[Opening Supplied entries section]
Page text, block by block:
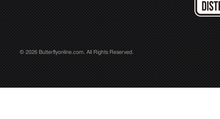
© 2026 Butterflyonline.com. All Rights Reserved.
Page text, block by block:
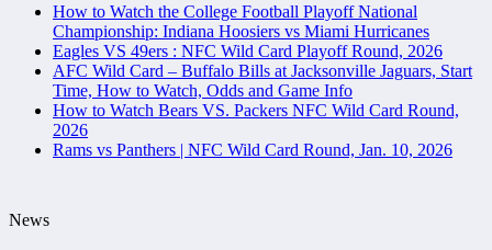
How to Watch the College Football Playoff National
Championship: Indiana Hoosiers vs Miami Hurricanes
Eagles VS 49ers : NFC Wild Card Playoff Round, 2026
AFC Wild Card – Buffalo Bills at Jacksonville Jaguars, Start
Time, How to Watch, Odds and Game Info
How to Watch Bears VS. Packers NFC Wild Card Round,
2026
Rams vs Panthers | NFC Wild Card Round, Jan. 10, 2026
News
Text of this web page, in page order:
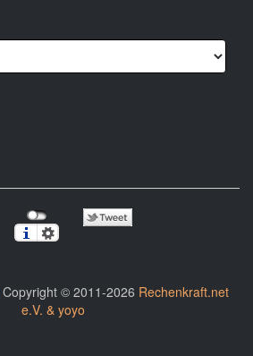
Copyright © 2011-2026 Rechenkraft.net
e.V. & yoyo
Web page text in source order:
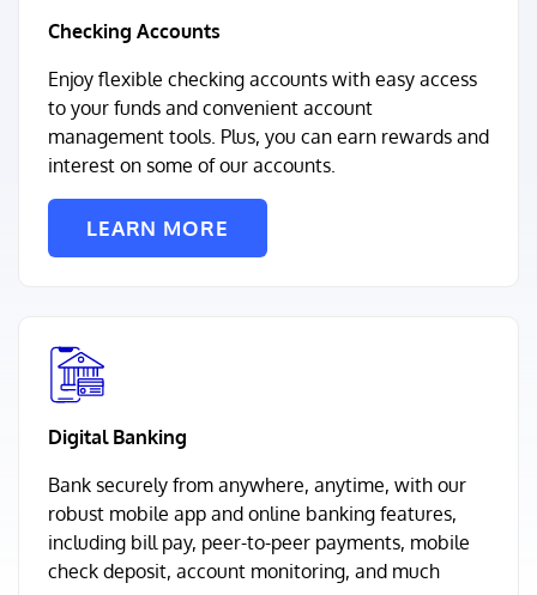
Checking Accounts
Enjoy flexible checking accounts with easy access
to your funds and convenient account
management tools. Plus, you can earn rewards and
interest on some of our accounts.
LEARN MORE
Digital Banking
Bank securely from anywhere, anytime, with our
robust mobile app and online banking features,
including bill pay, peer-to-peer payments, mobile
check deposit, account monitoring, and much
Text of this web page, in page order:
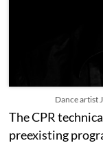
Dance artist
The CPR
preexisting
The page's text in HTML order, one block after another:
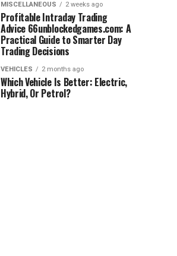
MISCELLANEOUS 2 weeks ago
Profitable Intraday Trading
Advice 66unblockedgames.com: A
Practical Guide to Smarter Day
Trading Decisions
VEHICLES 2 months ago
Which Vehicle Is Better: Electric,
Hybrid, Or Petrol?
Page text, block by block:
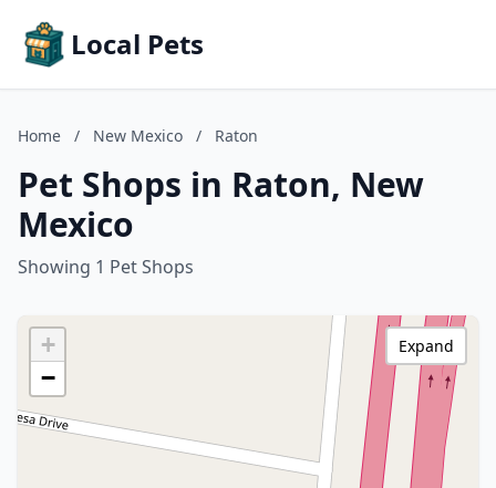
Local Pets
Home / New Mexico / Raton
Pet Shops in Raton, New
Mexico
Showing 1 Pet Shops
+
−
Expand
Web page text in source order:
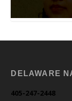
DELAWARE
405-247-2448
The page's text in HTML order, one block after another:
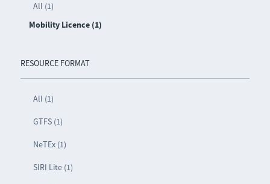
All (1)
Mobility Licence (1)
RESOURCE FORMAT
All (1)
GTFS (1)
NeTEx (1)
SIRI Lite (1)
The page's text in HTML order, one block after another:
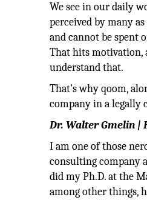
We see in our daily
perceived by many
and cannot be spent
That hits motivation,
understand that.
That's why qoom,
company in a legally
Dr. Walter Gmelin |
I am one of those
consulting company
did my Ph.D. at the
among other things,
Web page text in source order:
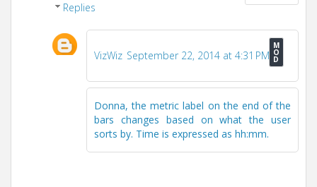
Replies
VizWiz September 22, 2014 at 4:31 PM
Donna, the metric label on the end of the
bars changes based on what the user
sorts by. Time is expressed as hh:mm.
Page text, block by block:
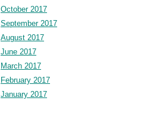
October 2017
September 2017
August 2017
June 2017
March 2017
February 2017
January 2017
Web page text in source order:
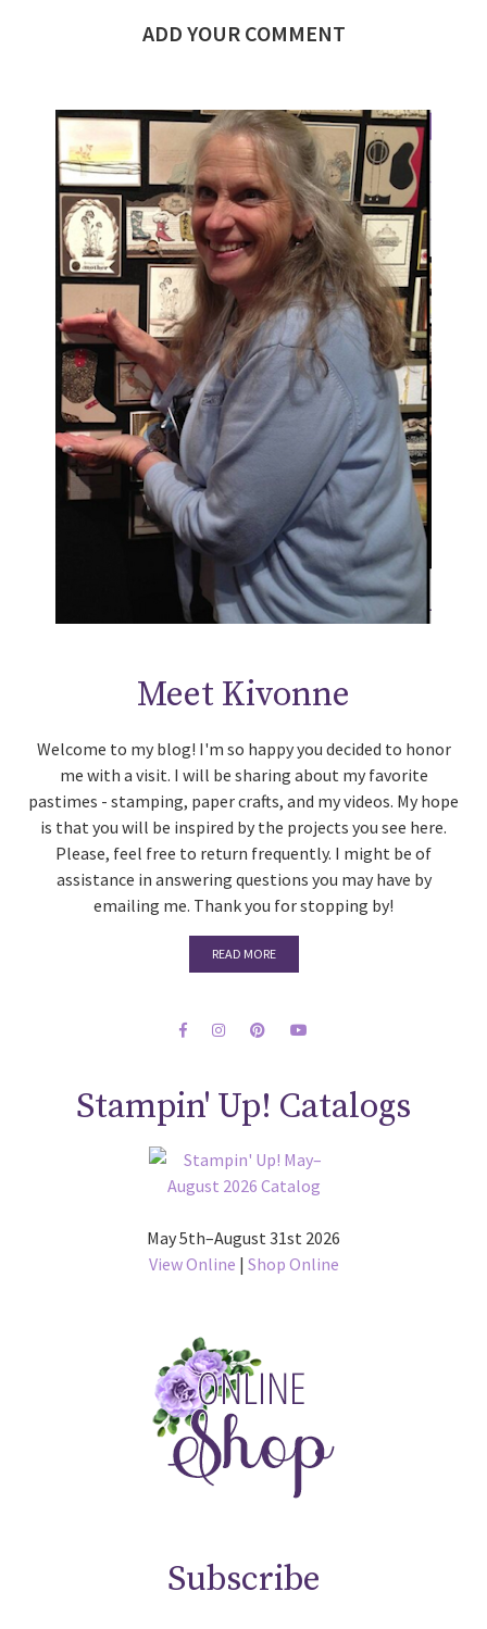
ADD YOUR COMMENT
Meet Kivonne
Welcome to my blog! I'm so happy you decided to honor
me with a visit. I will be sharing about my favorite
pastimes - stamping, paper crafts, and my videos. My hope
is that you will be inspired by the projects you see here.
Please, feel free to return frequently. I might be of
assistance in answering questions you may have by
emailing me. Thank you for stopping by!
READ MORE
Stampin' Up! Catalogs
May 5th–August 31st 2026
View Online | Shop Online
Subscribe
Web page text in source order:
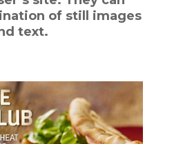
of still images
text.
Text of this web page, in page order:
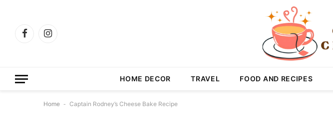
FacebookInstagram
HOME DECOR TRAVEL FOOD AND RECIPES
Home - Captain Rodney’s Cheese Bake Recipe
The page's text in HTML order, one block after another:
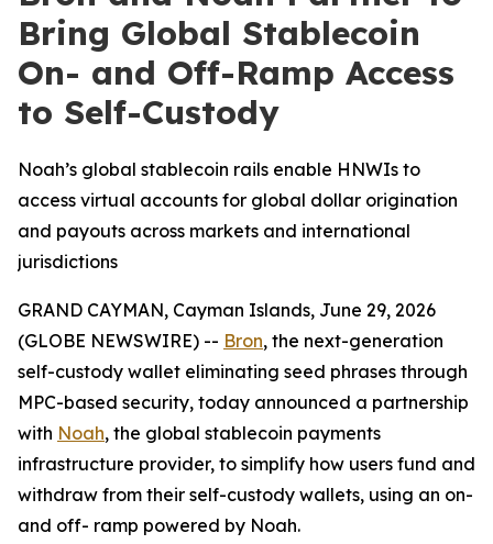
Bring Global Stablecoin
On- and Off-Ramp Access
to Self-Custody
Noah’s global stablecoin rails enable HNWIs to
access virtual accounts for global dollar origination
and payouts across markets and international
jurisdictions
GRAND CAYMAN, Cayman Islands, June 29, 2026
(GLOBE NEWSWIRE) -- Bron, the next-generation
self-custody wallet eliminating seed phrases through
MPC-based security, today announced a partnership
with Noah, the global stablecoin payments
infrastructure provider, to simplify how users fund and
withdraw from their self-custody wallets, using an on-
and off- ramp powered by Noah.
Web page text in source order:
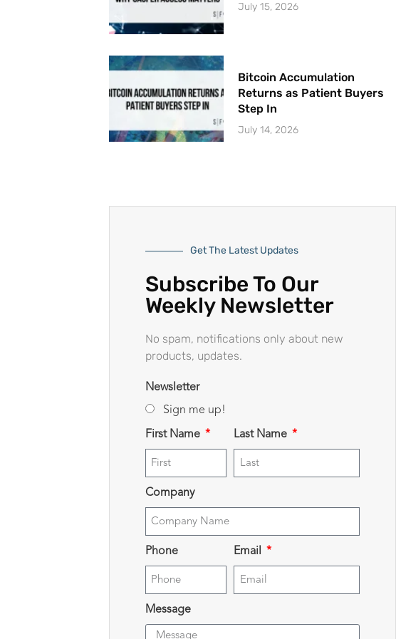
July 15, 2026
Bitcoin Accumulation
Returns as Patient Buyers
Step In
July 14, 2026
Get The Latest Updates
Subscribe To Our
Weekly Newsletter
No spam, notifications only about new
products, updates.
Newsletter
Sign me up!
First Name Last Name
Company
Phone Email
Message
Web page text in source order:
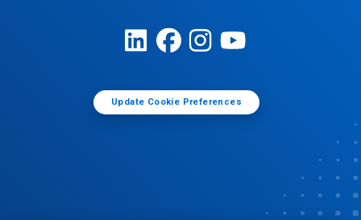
[Closing Supplied entries section]
Problem
The answer must be an exact copy of the entries, with the pictures omitted.

Exercise response
Page text, block by block:
© 2026 Butterflyonline.com. All Rights Reserved.
Page text, block by block:
How to Watch the College Football Playoff National
Championship: Indiana Hoosiers vs Miami Hurricanes
Eagles VS 49ers : NFC Wild Card Playoff Round, 2026
AFC Wild Card – Buffalo Bills at Jacksonville Jaguars, Start
Time, How to Watch, Odds and Game Info
How to Watch Bears VS. Packers NFC Wild Card Round,
2026
Rams vs Panthers | NFC Wild Card Round, Jan. 10, 2026
News
Text of this web page, in page order:
Copyright © 2011-2026 Rechenkraft.net
e.V. & yoyo
Web page text in source order:
Checking Accounts
Enjoy flexible checking accounts with easy access
to your funds and convenient account
management tools. Plus, you can earn rewards and
interest on some of our accounts.
LEARN MORE
Digital Banking
Bank securely from anywhere, anytime, with our
robust mobile app and online banking features,
including bill pay, peer-to-peer payments, mobile
check deposit, account monitoring, and much
Text of this web page, in page order:
Dance artist
The CPR
preexisting
The page's text in HTML order, one block after another:
MISCELLANEOUS 2 weeks ago
Profitable Intraday Trading
Advice 66unblockedgames.com: A
Practical Guide to Smarter Day
Trading Decisions
VEHICLES 2 months ago
Which Vehicle Is Better: Electric,
Hybrid, Or Petrol?
Page text, block by block:
Local Pets
Home / New Mexico / Raton
Pet Shops in Raton, New
Mexico
Showing 1 Pet Shops
+
−
Expand
Web page text in source order:
DELAWARE
405-247-2448
The page's text in HTML order, one block after another:
All (1)
Mobility Licence (1)
RESOURCE FORMAT
All (1)
GTFS (1)
NeTEx (1)
SIRI Lite (1)
The page's text in HTML order, one block after another:
We see in our daily
perceived by many
and cannot be spent
That hits motivation,
understand that.
That's why qoom,
company in a legally
Dr. Walter Gmelin |
I am one of those
consulting company
did my Ph.D. at the
among other things,
Web page text in source order:
Replies
VizWiz September 22, 2014 at 4:31 PM
Donna, the metric label on the end of the
bars changes based on what the user
sorts by. Time is expressed as hh:mm.
Page text, block by block:
October 2017
September 2017
August 2017
June 2017
March 2017
February 2017
January 2017
Web page text in source order:
ADD YOUR COMMENT
Meet Kivonne
Welcome to my blog! I'm so happy you decided to honor
me with a visit. I will be sharing about my favorite
pastimes - stamping, paper crafts, and my videos. My hope
is that you will be inspired by the projects you see here.
Please, feel free to return frequently. I might be of
assistance in answering questions you may have by
emailing me. Thank you for stopping by!
READ MORE
Stampin' Up! Catalogs
May 5th–August 31st 2026
View Online | Shop Online
Subscribe
Web page text in source order:
of still images
text.
Text of this web page, in page order:
FacebookInstagram
HOME DECOR TRAVEL FOOD AND RECIPES
Home - Captain Rodney’s Cheese Bake Recipe
The page's text in HTML order, one block after another:
Bring Global Stablecoin
On- and Off-Ramp Access
to Self-Custody
Noah’s global stablecoin rails enable HNWIs to
access virtual accounts for global dollar origination
and payouts across markets and international
jurisdictions
GRAND CAYMAN, Cayman Islands, June 29, 2026
(GLOBE NEWSWIRE) -- Bron, the next-generation
self-custody wallet eliminating seed phrases through
MPC-based security, today announced a partnership
with Noah, the global stablecoin payments
infrastructure provider, to simplify how users fund and
withdraw from their self-custody wallets, using an on-
and off- ramp powered by Noah.
Web page text in source order:
July 15, 2026
Bitcoin Accumulation
Returns as Patient Buyers
Step In
July 14, 2026
Get The Latest Updates
Subscribe To Our
Weekly Newsletter
No spam, notifications only about new
products, updates.
Newsletter
Sign me up!
First Name Last Name
Company
Phone Email
Message
Web page text in source order:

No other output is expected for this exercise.